Even the on-paper concept has a delicious ring to it. Take the aforementioned glamour-limousine, spice it diligently with all the quality trappings of a go-faster Audi and then drop in a, um, Lamborghini Gallardo engine. Yes, that’s the killer blow. Our favourite limo is available with an entire stable of Italian supercar ponies jostling under its precisely fitting bonnet.What’s it like? Press the go pedal in the S8 and you’ll hear a surprisingly loud growl - no opera, just a deep, monotone rumble that develops into a determined howl. Where has the music gone? 

Well, the S8 has the same basic V10 as the Gallardo, but it’s been considerably reworked for this application. In comes Audi’s direct fuel injection and a bore-out to 5.2 litres and down goes the power in search of greater flexibility.

Instead of the Lamborghini’s 520bhp, you get 444bhp, which is not much more than the RS4’s V8. There is 398lb ft of torque, however - more useful than the Lambo’s 376lb ft at a higher 4250rpm.

That may be a lot of power, but it doesn’t sound like so much now that we’ve all been spoilt by the staggering performance of AMG’s super-saloons. And so it feels on the road. The S8 is fast, but not quite as fast as you might expect.

Hold the throttle on the stop, however, and it accelerates with conviction rather than abject fury. The quoted 0-62mph time of 5.1sec is hardly tardy, so it’s probably more a question of expectation versus reality rather than any actual underperforming. Just don’t expect real fireworks.

To set the S8 for its new role, Audi has taken the Sport suspension option from the standard A8 range and tweaked it further, with extra-firm damping and a 20mm drop in ride height. Gorgeous 20in alloy wheels now fill the arches with lean 35-profile tyres wrapped around them. As you might expect, the ride quality suffers when compared to a sensibly shod A8, but it’s not a major problem and only the larger ridges in the road shake their way through to the cabin, causing it to tremble in an un-limo-like way.
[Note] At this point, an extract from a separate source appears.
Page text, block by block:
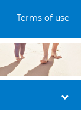
Terms of use

That’s the point when you start to question the thinking behind the S8, though. Despite some tweaks to the steering, the Audi is still a remote device to pilot and you’re always aware of its size and weight when pressing on. It resists roll well and the fine traction will make it a formidable machine in all weathers, but it’s no driver’s car.Should I buy one?

It’s easy to conclude that this is a car that falls between the twin pillars of limo luxury and sports saloon an expensive toy shown up by the real stars of the range: the 3.0-litre and 4.2-litre turbodiesels. But viewed on a more subjective level, it’s hard not to like the S8. It’s fast enough, handles securely and tidily enough,and has all the visual appeal (and more) of the regular A8.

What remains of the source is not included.